Além disso, os custos das usinas nucleares de Angra 1 e 2 — hoje concentrados nos consumidores cativos — passarão a ser compartilhados com o mercado livre, o que pode representar uma redução de cerca de 0,6% para os pequenos consumidores.


Tarifa Branca pode alcançar mais clientes em 2026

Outra frente de mudança é a modernização tarifária.
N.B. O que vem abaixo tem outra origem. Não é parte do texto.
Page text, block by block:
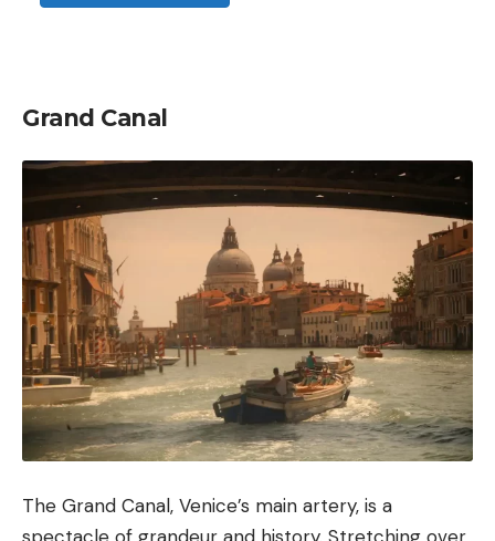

A Aneel quer ampliar ainda em 2026 o uso da tarifa horária de energia, conhecida como Tarifa Branca, que incentiva o consumo em horários mais baratos, como manhã e início da tarde — períodos de maior oferta de energia renovável.

A proposta é aplicar o modelo de forma automática para unidades de baixa tensão que consumam mais de 1.000 kWh/mês, incluindo comércios e residências de maior porte. Esse grupo reúne cerca de 2,5 milhões de consumidores, responsáveis por um quarto do consumo total da baixa tensão.


Com essas mudanças, embora os encargos continuem pressionando o custo da energia elétrica, parte dos consumidores deve sentir algum alívio em 2026, graças à redistribuição dos subsídios e ao avanço de políticas que buscam corrigir distorções históricas no setor.